What percent of all Americans have good intuition about experimental design (i.e. would answer “500 get the drug 500 don’t?”

• Using a confidence interval \[point\; estimate \pm ME\]

• We know that ME = critical value x standard error of the point estimate. \[SE_{\hat{p}} = \sqrt{\frac{p(1-p)}{n}}\]

Sample proportions will be nearly normally distributed with mean equal to the population mean, p, and standard error equal to \(\sqrt{\frac{p(1-p)}{n}}\).

\[\hat { p } \sim N\left( mean=p,SE=\sqrt { \frac { p(1-p) }{ n } } \right) \]

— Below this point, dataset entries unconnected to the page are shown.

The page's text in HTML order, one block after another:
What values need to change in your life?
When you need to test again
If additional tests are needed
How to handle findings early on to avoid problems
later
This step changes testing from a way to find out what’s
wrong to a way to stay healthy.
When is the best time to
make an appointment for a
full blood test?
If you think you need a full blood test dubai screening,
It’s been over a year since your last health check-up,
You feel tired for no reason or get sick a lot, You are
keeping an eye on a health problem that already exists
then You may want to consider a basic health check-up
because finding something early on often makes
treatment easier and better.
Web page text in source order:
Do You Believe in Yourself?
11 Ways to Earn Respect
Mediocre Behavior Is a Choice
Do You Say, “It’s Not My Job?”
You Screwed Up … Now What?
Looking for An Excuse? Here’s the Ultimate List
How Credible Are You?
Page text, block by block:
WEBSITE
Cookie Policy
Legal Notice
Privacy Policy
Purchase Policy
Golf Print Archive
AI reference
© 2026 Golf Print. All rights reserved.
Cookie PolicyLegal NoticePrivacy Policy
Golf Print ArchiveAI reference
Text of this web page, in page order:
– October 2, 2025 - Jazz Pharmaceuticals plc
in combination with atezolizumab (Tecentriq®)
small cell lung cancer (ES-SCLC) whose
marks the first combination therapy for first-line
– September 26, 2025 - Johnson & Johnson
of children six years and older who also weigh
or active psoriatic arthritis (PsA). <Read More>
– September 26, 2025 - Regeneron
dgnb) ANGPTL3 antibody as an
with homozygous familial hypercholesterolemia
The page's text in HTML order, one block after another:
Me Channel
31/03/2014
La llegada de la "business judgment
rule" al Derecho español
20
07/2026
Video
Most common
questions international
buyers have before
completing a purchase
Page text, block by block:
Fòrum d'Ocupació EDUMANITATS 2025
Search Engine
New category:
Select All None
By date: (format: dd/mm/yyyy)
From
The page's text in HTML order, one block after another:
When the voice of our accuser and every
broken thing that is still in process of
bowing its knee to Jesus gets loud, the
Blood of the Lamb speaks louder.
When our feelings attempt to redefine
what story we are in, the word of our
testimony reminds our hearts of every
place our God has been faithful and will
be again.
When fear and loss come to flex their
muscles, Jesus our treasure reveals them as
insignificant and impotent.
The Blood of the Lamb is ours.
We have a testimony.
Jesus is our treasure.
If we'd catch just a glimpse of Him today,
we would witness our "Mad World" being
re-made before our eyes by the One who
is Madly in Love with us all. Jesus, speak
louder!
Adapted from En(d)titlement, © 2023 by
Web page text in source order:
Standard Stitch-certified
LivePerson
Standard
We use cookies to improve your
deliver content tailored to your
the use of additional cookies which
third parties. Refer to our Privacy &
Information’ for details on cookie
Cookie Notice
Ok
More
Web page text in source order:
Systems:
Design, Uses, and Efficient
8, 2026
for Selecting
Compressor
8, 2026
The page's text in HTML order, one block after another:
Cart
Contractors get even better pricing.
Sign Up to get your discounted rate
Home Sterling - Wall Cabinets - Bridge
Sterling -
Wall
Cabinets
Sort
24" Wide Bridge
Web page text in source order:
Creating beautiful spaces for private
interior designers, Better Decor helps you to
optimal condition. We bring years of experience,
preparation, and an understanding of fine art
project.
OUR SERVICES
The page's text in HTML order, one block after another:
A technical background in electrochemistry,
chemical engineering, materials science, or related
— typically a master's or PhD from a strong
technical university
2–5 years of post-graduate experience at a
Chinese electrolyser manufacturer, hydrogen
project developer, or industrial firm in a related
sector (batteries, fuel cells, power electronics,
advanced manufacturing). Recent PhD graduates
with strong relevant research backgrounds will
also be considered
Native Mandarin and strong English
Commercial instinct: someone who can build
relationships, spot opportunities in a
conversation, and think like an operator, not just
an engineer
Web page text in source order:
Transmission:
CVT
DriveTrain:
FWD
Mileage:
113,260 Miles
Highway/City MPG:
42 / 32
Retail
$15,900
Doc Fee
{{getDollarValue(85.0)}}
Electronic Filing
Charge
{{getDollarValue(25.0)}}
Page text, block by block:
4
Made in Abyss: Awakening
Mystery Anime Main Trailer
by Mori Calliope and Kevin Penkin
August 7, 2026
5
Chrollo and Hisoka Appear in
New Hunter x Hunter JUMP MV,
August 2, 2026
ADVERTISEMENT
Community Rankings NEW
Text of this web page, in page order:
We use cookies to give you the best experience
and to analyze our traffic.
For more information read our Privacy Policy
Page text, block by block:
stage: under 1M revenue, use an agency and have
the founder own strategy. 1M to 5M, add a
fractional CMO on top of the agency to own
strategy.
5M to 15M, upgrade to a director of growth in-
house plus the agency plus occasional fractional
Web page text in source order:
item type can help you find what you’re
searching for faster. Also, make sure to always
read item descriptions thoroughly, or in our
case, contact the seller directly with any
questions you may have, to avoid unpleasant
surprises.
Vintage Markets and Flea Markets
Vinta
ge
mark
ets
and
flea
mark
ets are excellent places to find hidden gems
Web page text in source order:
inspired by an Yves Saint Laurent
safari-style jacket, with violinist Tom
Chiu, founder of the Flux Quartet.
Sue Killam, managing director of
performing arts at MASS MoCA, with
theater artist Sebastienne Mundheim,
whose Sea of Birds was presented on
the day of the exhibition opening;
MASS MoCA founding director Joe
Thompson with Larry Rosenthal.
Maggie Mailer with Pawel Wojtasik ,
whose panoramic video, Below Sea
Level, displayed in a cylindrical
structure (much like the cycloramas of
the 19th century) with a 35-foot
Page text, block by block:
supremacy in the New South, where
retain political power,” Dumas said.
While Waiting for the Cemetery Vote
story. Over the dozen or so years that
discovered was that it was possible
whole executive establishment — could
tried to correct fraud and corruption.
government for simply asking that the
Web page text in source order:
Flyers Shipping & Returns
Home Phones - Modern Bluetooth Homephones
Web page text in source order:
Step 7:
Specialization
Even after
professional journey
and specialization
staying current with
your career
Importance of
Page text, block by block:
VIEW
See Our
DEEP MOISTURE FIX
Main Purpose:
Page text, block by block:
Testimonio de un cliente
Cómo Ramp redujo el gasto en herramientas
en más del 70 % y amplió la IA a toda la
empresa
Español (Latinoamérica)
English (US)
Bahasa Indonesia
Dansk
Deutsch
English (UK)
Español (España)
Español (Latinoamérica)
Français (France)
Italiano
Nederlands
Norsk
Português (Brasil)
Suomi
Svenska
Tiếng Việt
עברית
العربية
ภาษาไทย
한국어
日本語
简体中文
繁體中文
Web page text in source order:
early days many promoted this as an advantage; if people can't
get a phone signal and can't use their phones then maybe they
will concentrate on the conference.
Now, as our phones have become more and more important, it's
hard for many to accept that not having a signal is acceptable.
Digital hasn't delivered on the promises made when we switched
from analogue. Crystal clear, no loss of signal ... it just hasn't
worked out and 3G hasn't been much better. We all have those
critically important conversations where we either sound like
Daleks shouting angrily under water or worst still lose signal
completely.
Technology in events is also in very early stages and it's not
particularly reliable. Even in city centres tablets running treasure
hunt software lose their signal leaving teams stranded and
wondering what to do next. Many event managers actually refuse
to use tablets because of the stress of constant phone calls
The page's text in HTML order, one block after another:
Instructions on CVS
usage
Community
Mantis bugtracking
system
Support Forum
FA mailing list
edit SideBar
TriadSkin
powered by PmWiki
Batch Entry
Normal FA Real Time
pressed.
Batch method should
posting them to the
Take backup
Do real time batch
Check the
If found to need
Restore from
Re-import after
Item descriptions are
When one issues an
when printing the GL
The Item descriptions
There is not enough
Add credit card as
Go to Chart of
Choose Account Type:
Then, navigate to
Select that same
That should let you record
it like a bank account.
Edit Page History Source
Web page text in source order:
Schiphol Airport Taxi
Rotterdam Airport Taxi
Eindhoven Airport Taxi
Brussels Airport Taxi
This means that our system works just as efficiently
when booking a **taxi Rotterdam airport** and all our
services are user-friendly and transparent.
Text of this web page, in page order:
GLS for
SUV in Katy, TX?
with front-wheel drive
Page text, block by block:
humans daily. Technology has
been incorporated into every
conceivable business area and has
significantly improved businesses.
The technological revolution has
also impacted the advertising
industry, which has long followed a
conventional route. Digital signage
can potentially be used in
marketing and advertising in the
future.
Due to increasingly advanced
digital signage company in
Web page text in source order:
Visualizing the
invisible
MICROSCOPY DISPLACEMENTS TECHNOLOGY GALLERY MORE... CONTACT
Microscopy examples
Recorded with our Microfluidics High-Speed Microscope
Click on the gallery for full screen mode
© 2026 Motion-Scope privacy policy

This is true given the following conditions:

• independent observations
• at least 10 successes and 10 failures

• 571 out of 670 (85%) of Americans answered the question on experimental design correctly.
• Estimate (using a 95% confidence interval) the proportion of all Americans who have good intuition about experimental design?

Given: \(n = 670\), \(\hat{p} = 0.85\).

Conditions:

1. Independence: The sample is random, and 670 < 10% of all Americans, therefore we can assume that one respondent’s response is independent of another.

2. Success-failure: 571 people answered correctly (successes) and 99 answered incorrectly (failures), both are greater than 10.

Given: \(n = 670\), \(\hat{p} = 0.85\).

\[0.85 \pm 1.96 \sqrt{\frac{0.85 \times 0.15}{670}} = \left(0.82,\; 0.88\right)\]

We are 95% confidence the true proportion of Americans that have a good intuition about experimental designs is betwee 82% and 88%.

Suppose you want a 3% margin of error, how many people would you have to survey?

Use \(\hat{p} = 0.5\)

• If you don’t know any better, 50-50 is a good guess
• \(\hat{p} = 0.5\) gives the most conservative estimate - highest possible sample size

\[0.03 = 1.96 \times \sqrt{\frac{0.5 \times 0.5}{n}}\] \[0.03^2 = 1.96^2 \times \frac{0.5 \times 0.5}{n}\] \[n \approx 1,068\]

Scientists predict that global warming may have big effects on the polar regions within the next 100 years. One of the possible effects is that the northern ice cap may completely melt. Would this bother you a great deal, some, a little, or not at all if it actually happened?

Parameter of interest: Difference between the proportions of all Duke students and all Americans who would be bothered a great deal by the northern ice cap completely melting.

\[p_{Duke} - p_{US}\]

Point estimate: Difference between the proportions of sampled Duke students and sampled Americans who would be bothered a great deal by the northern ice cap completely melting.

\[\hat{p}_{Duke} - \hat{p}_{US}\]

• CI: \(point\; estimate \pm margin\; of\; error\)
• HT: \(Z = \frac{point\; estimate - null\; value}{SE}\)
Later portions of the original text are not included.